→ **Exercise description**: An exact, complete copy of the entries below is required, minus any pictures.

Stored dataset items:
════════════════════

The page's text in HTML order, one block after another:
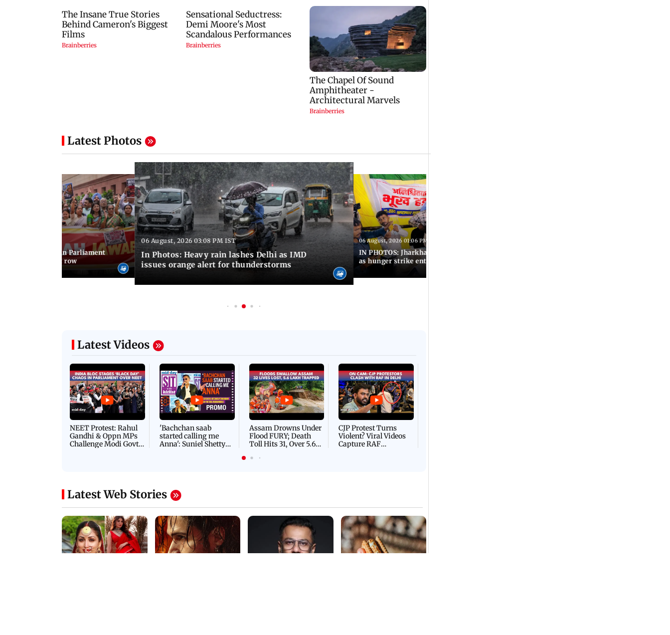
Latest Photos
protests in Parliament
donation theft row
06 August, 2026 03:08 PM IST
In Photos: Heavy rain lashes Delhi as IMD
issues orange alert for thunderstorms
06 August, 2026 01:06 PM IST
IN PHOTOS: Jharkhand exam protest intensifies
as hunger strike enters Day 13
Latest Videos
NEET Protest: Rahul
Gandhi & Oppn MPs
Challenge Modi Govt
'Bachchan saab
started calling me
Anna': Suniel Shetty
Assam Drowns Under
Flood FURY; Death
Toll Hits 31, Over 5.6
For Survival | WATCH
CJP Protest Turns
Violent? Viral Videos
Capture RAF
Latest Web Stories

════════════════════

→ **Solution for this problem**:
The page's text in HTML order, one block after another:
Latest Photos
protests in Parliament
donation theft row
06 August, 2026 03:08 PM IST
In Photos: Heavy rain lashes Delhi as IMD
issues orange alert for thunderstorms
06 August, 2026 01:06 PM IST
IN PHOTOS: Jharkhand exam protest intensifies
as hunger strike enters Day 13
Latest Videos
NEET Protest: Rahul
Gandhi & Oppn MPs
Challenge Modi Govt
'Bachchan saab
started calling me
Anna': Suniel Shetty
Assam Drowns Under
Flood FURY; Death
Toll Hits 31, Over 5.6
For Survival | WATCH
CJP Protest Turns
Violent? Viral Videos
Capture RAF
Latest Web Stories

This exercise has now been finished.